=== Work required ===
No images, please. Copy each entry below exactly as it reads.

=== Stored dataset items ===
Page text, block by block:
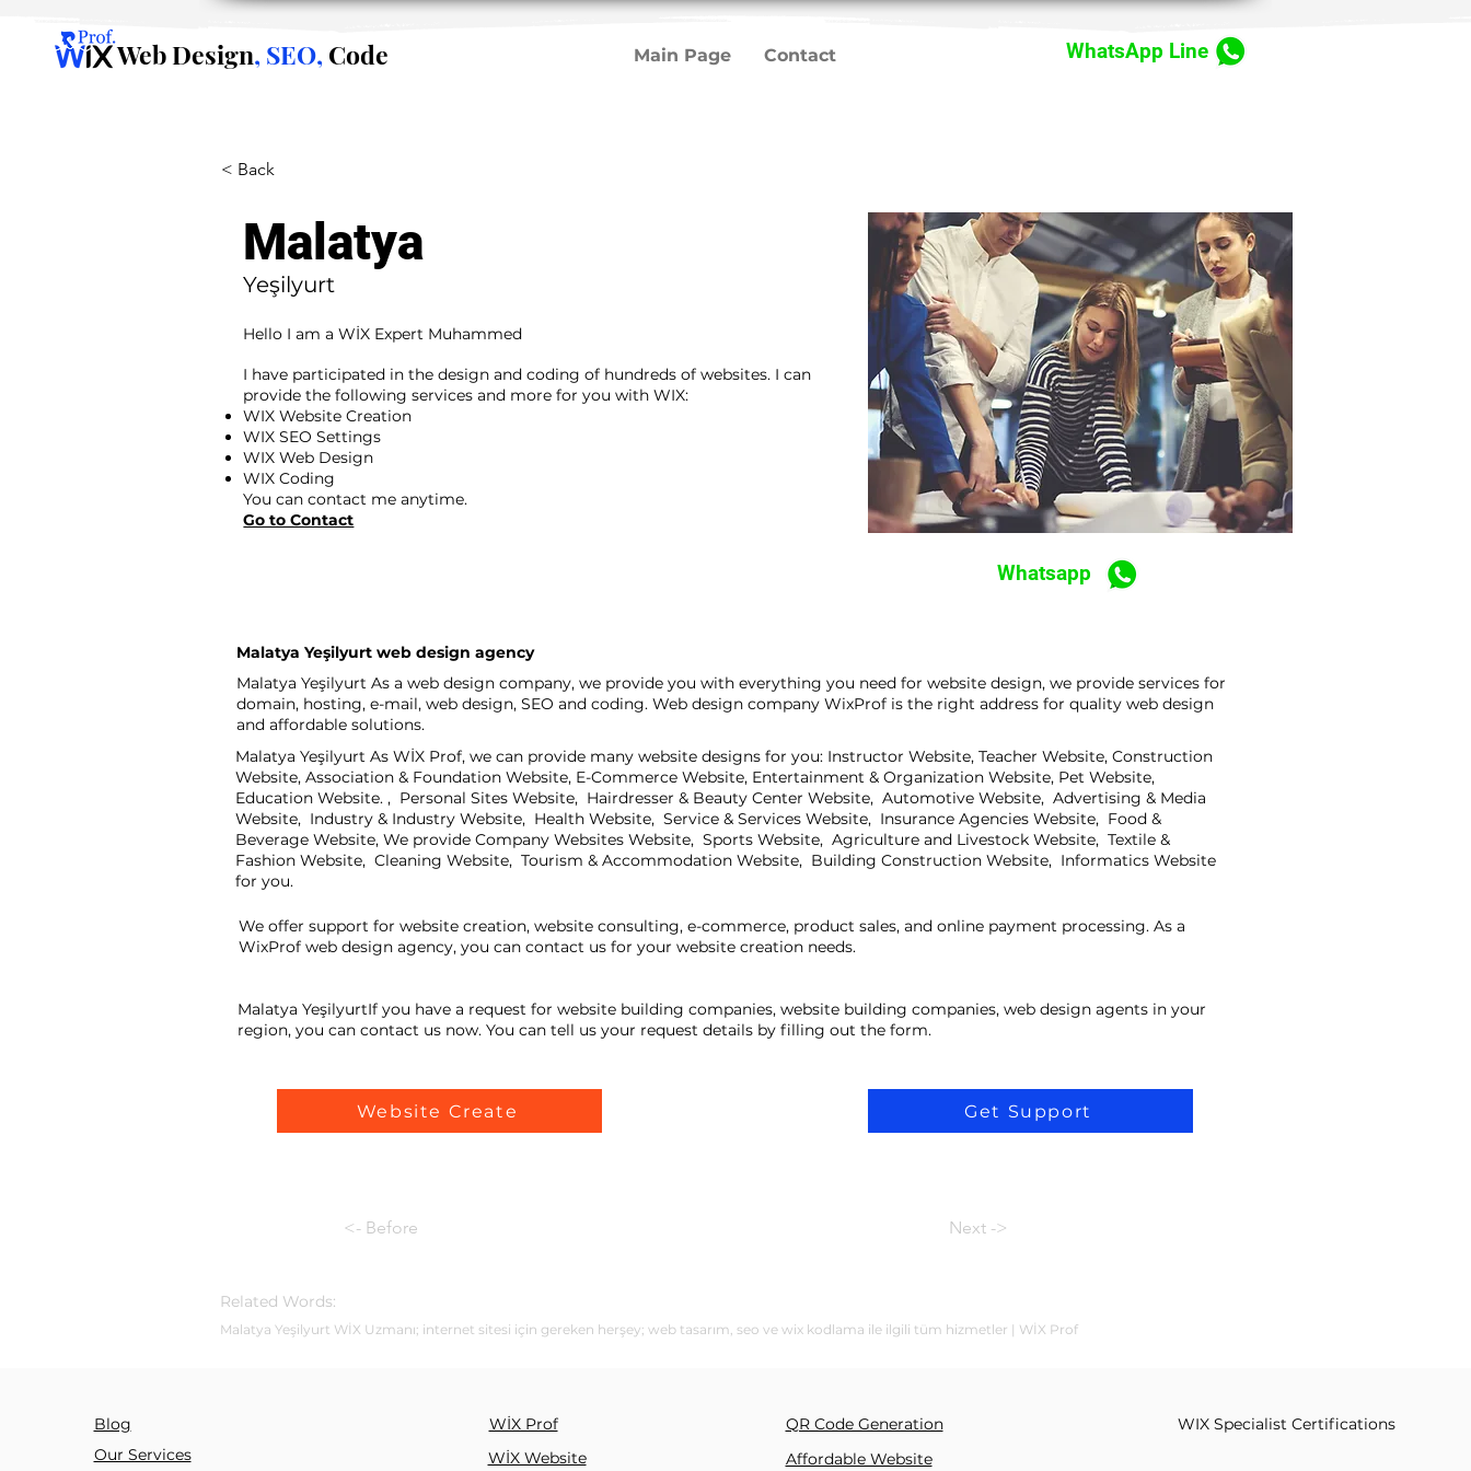
Web Design, SEO, Code Main Page Contact WhatsApp Line
< Back
Malatya
Yeşilyurt
Hello I am a WİX Expert Muhammed
I have participated in the design and coding of hundreds of websites. I can
provide the following services and more for you with WIX:
WIX Website Creation
WIX SEO Settings
WIX Web Design
WIX Coding
You can contact me anytime.
Go to Contact
Whatsapp
Malatya Yeşilyurt web design agency
Malatya Yeşilyurt As a web design company, we provide you with everything you need for website design, we provide services for
domain, hosting, e-mail, web design, SEO and coding. Web design company WixProf is the right address for quality web design
and affordable solutions.
Malatya Yeşilyurt As WİX Prof, we can provide many website designs for you: Instructor Website, Teacher Website, Construction
Website, Association & Foundation Website, E-Commerce Website, Entertainment & Organization Website, Pet Website,
Education Website. , Personal Sites Website, Hairdresser & Beauty Center Website, Automotive Website, Advertising & Media
Website, Industry & Industry Website, Health Website, Service & Services Website, Insurance Agencies Website, Food &
Beverage Website, We provide Company Websites Website, Sports Website, Agriculture and Livestock Website, Textile &
Fashion Website, Cleaning Website, Tourism & Accommodation Website, Building Construction Website, Informatics Website
for you.
We offer support for website creation, website consulting, e-commerce, product sales, and online payment processing. As a
WixProf web design agency, you can contact us for your website creation needs.
Malatya YeşilyurtIf you have a request for website building companies, website building companies, web design agents in your
region, you can contact us now. You can tell us your request details by filling out the form.
Website Create Get Support
<- Before Next ->
Related Words:
Malatya Yeşilyurt WİX Uzmanı; internet sitesi için gereken herşey; web tasarım, seo ve wix kodlama ile ilgili tüm hizmetler | WİX Prof
Blog
Our Services
WİX Prof
WİX Website
QR Code Generation
Affordable Website
WIX Specialist Certifications
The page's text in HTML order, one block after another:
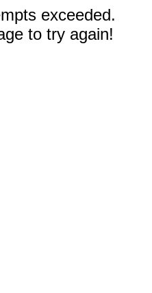
exceeded.
to try again!

=== Written solution ===
Page text, block by block:
Web Design, SEO, Code Main Page Contact WhatsApp Line
< Back
Malatya
Yeşilyurt
Hello I am a WİX Expert Muhammed
I have participated in the design and coding of hundreds of websites. I can
provide the following services and more for you with WIX:
WIX Website Creation
WIX SEO Settings
WIX Web Design
WIX Coding
You can contact me anytime.
Go to Contact
Whatsapp
Malatya Yeşilyurt web design agency
Malatya Yeşilyurt As a web design company, we provide you with everything you need for website design, we provide services for
domain, hosting, e-mail, web design, SEO and coding. Web design company WixProf is the right address for quality web design
and affordable solutions.
Malatya Yeşilyurt As WİX Prof, we can provide many website designs for you: Instructor Website, Teacher Website, Construction
Website, Association & Foundation Website, E-Commerce Website, Entertainment & Organization Website, Pet Website,
Education Website. , Personal Sites Website, Hairdresser & Beauty Center Website, Automotive Website, Advertising & Media
Website, Industry & Industry Website, Health Website, Service & Services Website, Insurance Agencies Website, Food &
Beverage Website, We provide Company Websites Website, Sports Website, Agriculture and Livestock Website, Textile &
Fashion Website, Cleaning Website, Tourism & Accommodation Website, Building Construction Website, Informatics Website
for you.
We offer support for website creation, website consulting, e-commerce, product sales, and online payment processing. As a
WixProf web design agency, you can contact us for your website creation needs.
Malatya YeşilyurtIf you have a request for website building companies, website building companies, web design agents in your
region, you can contact us now. You can tell us your request details by filling out the form.
Website Create Get Support
<- Before Next ->
Related Words:
Malatya Yeşilyurt WİX Uzmanı; internet sitesi için gereken herşey; web tasarım, seo ve wix kodlama ile ilgili tüm hizmetler | WİX Prof
Blog
Our Services
WİX Prof
WİX Website
QR Code Generation
Affordable Website
WIX Specialist Certifications
The page's text in HTML order, one block after another:
exceeded.
to try again!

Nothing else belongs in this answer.